= WORK TO COMPLETE =
Pull out every line below containing the word "with".

= EXERCISE DATA =
◇ ◇ ◇ ◇ ◇

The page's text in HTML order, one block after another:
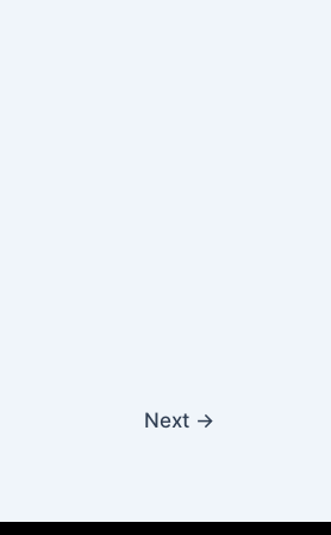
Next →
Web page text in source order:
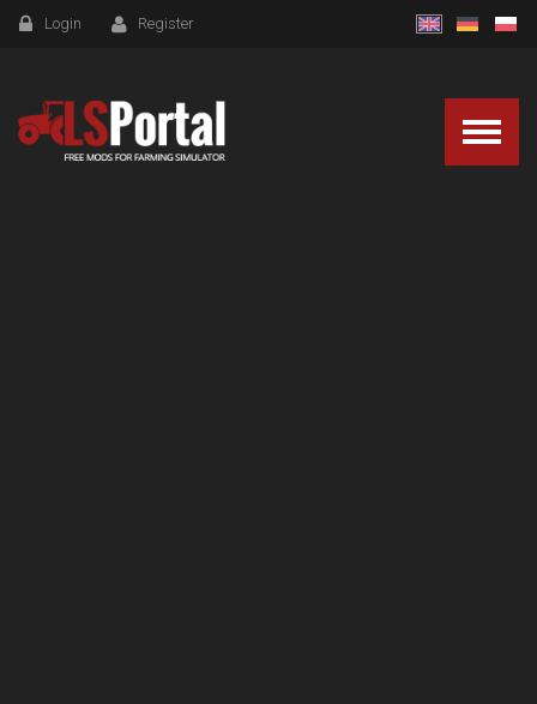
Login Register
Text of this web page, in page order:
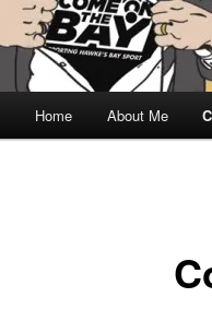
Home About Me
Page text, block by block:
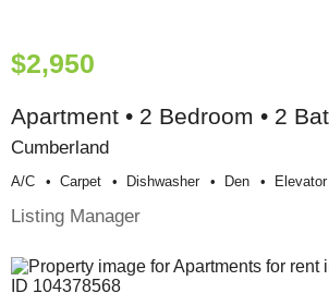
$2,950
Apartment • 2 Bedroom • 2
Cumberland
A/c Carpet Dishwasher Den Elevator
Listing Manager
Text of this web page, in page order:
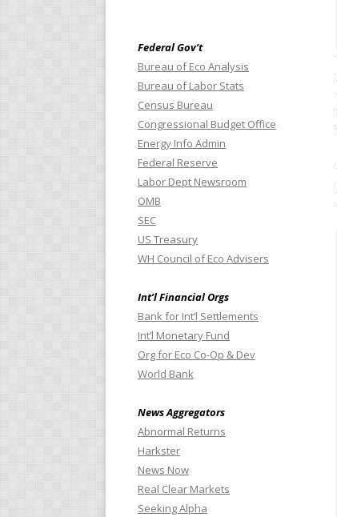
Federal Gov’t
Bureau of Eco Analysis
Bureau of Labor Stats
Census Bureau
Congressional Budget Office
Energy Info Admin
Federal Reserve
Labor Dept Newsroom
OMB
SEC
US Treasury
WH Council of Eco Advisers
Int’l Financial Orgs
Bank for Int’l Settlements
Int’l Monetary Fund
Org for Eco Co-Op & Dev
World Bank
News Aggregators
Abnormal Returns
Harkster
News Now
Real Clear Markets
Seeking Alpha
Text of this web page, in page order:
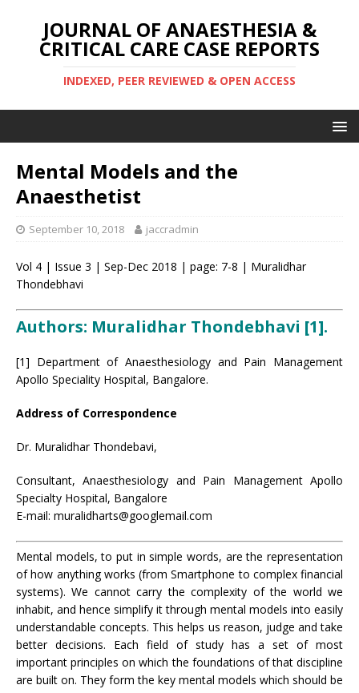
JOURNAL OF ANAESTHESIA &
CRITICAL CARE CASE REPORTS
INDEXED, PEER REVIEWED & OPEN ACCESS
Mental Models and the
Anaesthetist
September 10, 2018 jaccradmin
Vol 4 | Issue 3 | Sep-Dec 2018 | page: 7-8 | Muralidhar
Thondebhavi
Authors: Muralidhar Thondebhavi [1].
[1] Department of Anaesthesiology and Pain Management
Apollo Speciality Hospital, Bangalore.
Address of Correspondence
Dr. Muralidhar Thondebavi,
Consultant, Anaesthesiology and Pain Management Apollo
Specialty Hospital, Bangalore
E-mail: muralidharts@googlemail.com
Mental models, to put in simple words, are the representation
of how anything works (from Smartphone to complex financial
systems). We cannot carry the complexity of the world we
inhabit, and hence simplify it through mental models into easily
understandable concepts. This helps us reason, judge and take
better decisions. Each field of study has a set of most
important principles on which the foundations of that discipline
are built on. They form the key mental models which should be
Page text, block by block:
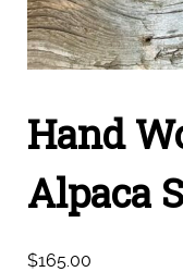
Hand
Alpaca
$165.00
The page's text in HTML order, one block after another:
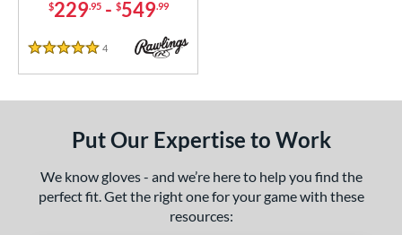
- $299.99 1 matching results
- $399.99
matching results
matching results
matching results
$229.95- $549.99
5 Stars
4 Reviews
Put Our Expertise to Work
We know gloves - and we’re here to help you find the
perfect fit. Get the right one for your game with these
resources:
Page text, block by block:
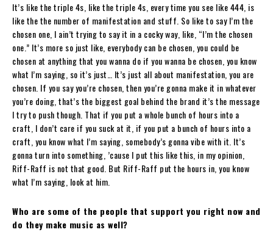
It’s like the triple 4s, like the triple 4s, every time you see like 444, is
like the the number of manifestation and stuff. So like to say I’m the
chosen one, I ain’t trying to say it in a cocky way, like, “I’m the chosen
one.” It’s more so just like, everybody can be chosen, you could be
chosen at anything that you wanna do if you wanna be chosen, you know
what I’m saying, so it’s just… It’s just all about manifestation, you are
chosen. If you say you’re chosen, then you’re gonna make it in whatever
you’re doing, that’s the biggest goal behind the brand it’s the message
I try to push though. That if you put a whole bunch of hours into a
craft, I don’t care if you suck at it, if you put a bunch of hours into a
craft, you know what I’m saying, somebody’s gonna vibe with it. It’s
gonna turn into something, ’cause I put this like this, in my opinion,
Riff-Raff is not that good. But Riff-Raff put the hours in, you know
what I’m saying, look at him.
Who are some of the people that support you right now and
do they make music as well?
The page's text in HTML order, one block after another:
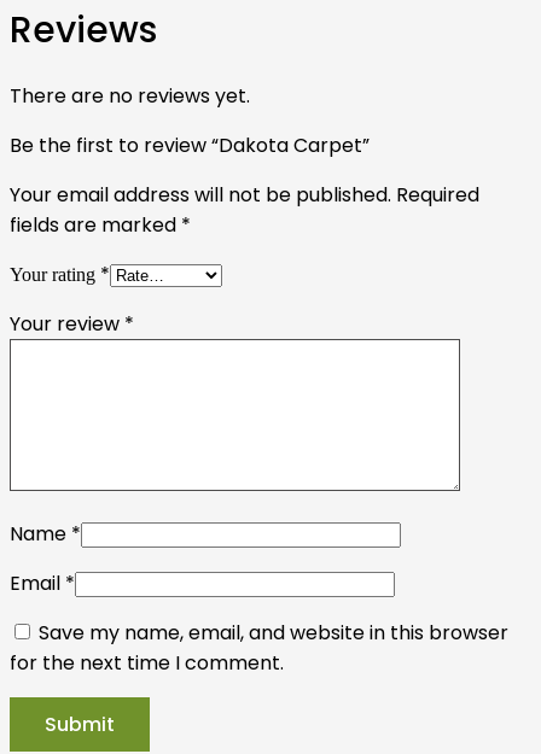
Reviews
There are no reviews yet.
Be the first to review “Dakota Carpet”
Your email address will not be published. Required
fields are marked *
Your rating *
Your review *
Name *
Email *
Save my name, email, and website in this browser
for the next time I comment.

◇ ◇ ◇ ◇ ◇

= PROBLEM SOLUTION =
perfect fit. Get the right one for your game with these
craft, you know what I’m saying, somebody’s gonna vibe with it. It’s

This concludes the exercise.